» **WHAT IS EXPECTED**
How many lines of the entries hold the string "Vincent"? Reply with the number alone.

» **PROVIDED MATERIAL**
*** Block opens ***

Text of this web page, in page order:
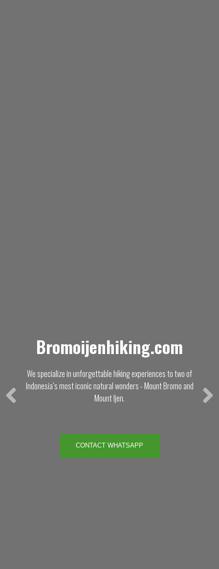
Bromoijenhiking.com
We specialize in unforgettable hiking experiences to two of
Indonesia’s most iconic natural wonders - Mount Bromo and
Mount Ijen.
CONTACT WHATSAPP
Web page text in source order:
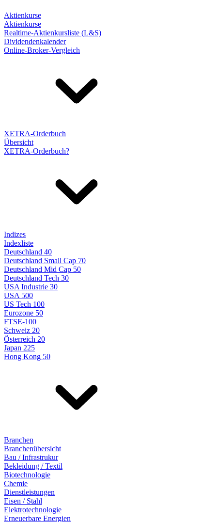
Aktienkurse
Aktienkurse
Realtime-Aktienkursliste (L&S)
Dividendenkalender
Online-Broker-Vergleich
XETRA-Orderbuch
Übersicht
XETRA-Orderbuch?
Indizes
Indexliste
Deutschland 40
Deutschland Small Cap 70
Deutschland Mid Cap 50
Deutschland Tech 30
USA Industrie 30
USA 500
US Tech 100
Eurozone 50
FTSE-100
Schweiz 20
Österreich 20
Japan 225
Hong Kong 50
Branchen
Branchenübersicht
Bau / Infrastrukur
Bekleidung / Textil
Biotechnologie
Chemie
Dienstleistungen
Eisen / Stahl
Elektrotechnologie
Erneuerbare Energien
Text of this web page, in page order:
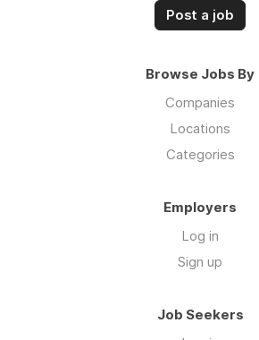
Post a job
Browse Jobs By
Companies
Locations
Categories
Employers
Log in
Sign up
Job Seekers
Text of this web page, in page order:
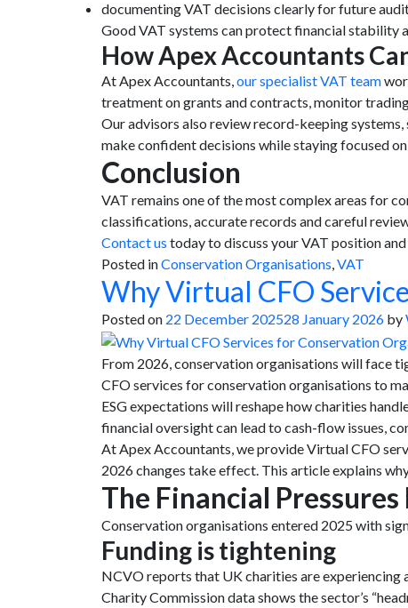
documenting VAT decisions clearly for future
Good VAT systems can protect financial stability
How Apex Accountants
At Apex Accountants,our specialist VAT team
treatment on grants and contracts, monitor
Our advisors also review record-keeping
make confident decisions while staying focused
Conclusion
VAT remains one of the most complex areas for
classifications, accurate records and careful
Contact us today to discuss your VAT position
Posted inConservation Organisations,VAT
Why Virtual CFO
Posted on 22 December 202528 January 2026 by
From 2026, conservation organisations will face
CFO services for conservation organisations to
ESG expectations will reshape how charities
financial oversight can lead to cash-flow issues,
At Apex Accountants, we provide Virtual CFO
2026 changes take effect. This article explains
The Financial
Conservation organisations entered 2025 with
Funding is tightening
NCVO reports that UK charities are experiencing
Charity Commission data shows the sector’s
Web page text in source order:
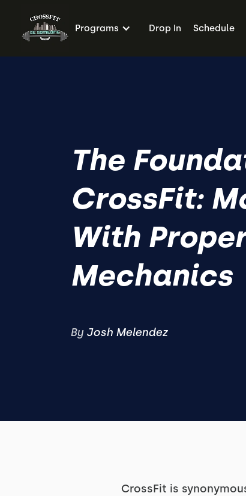
Programs Drop In Schedule
The
CrossFit:
With
Mechanics
By Josh Melendez
CrossFit is
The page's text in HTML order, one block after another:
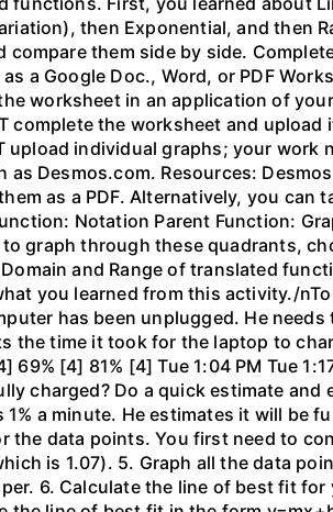
then Exponential, and then
them side by side.
a Google Doc., Word, or PDF
worksheet in an application of
the worksheet and upload
individual graphs; your work
Desmos.com. Resources:
as a PDF. Alternatively, you can
Notation Parent Function:
graph through these quadrants,
and Range of translated
you learned from this activity./nTo
has been unplugged. He
the time it took for the laptop to
[4] 81% [4] Tue 1:04 PM Tue
charged? Do a quick estimate and
a minute. He estimates it will be
the data points. You first need to
is 1.07). 5. Graph all the data
6. Calculate the line of best fit for
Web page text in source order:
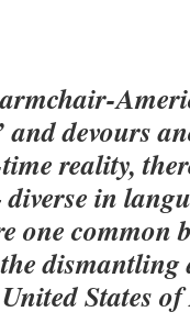
and devours
reality,
in
one common
States
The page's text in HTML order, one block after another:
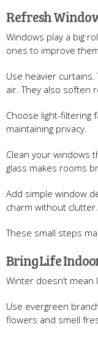
Refresh
Windows play a big
ones to improve
Use heavier
air. They also soften
Choose light-filtering
maintaining privacy.
Clean your windows
glass makes rooms
Add simple window
charm without clutter.
These small steps
Bring Life
Winter doesn’t
Use evergreen
flowers and smell
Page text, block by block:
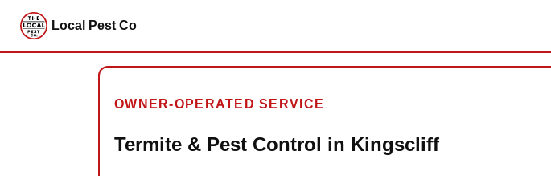
Local Pest Co
OWNER-OPERATED SERVICE
Termite & Pest Control in Kingscliff
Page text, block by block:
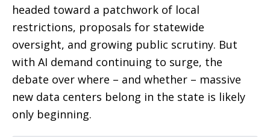
headed toward a patchwork of local
restrictions, proposals for statewide
oversight, and growing public scrutiny. But
with AI demand continuing to surge, the
debate over where – and whether – massive
new data centers belong in the state is likely
only beginning.
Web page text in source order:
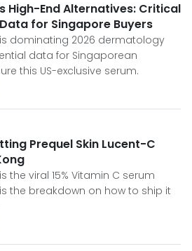
High-End Alternatives: Critical
for Singapore Buyers
is dominating 2026 dermatology
data for Singaporean
this US-exclusive serum.
Prequel Skin Lucent-C
the viral 15% Vitamin C serum
the breakdown on how to ship it
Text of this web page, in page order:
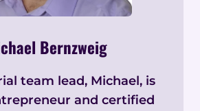
Bernzweig
team lead, Michael, is
and certified
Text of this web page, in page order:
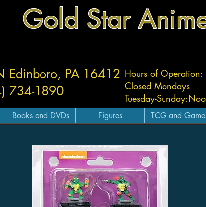
Gold Star
Hours of Operation:
Closed Mondays
Tuesday-Sunday:
Edinboro, PA 16412
734-1890
Books and DVDs Figures TCG and
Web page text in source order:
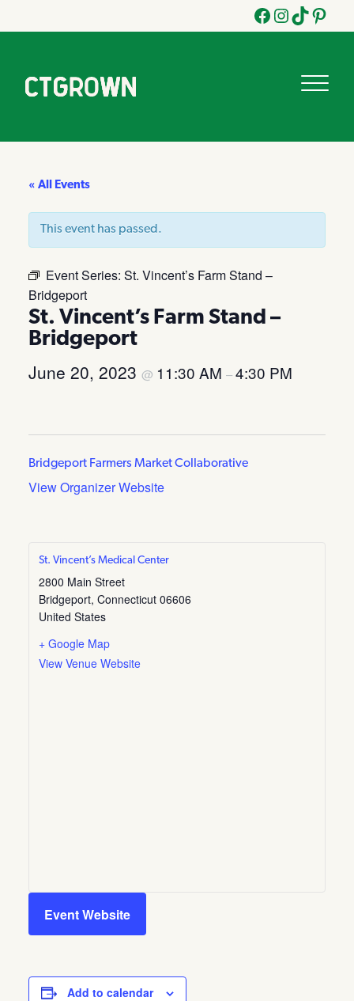
Facebook
Instagram
Tik
« All Events
This event has passed.
Event Series: St. Vincent’s Farm Stand –
Bridgeport
St. Vincent’s Farm Stand –
Bridgeport
June 20, 2023 @ 11:30 AM –4:30 PM
Bridgeport Farmers Market Collaborative
View Organizer Website
St. Vincent’s Medical Center
2800 Main Street
Bridgeport, Connecticut 06606
United States
+ Google Map
View Venue Website
Event Website
Add to calendar
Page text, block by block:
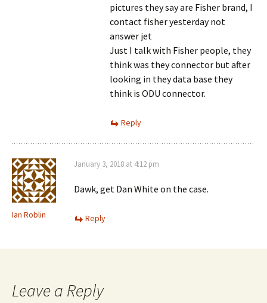
pictures they say are Fisher brand, I
contact fisher yesterday not
answer jet
Just I talk with Fisher people, they
think was they connector but after
looking in they data base they
think is ODU connector.
Reply
Ian Roblin
January 3, 2018 at 4:12 pm
Dawk, get Dan White on the case.
Reply
Leave a Reply
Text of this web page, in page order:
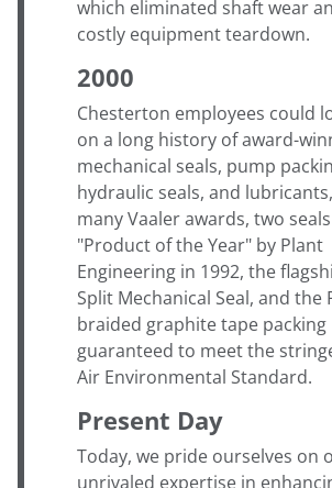
which eliminated shaft wear
costly equipment teardown.
2000
Chesterton employees could
on a long history of award-
mechanical seals, pump
hydraulic seals, and
many Vaaler awards, two
"Product of the Year" by Plant
Engineering in 1992, the
Split Mechanical Seal, and the
braided graphite tape packing
guaranteed to meet the
Air Environmental Standard.
Present Day
Today, we pride ourselves on
unrivaled expertise in

*** Block closes ***

» **RESULT FOR THIS EXERCISE**
3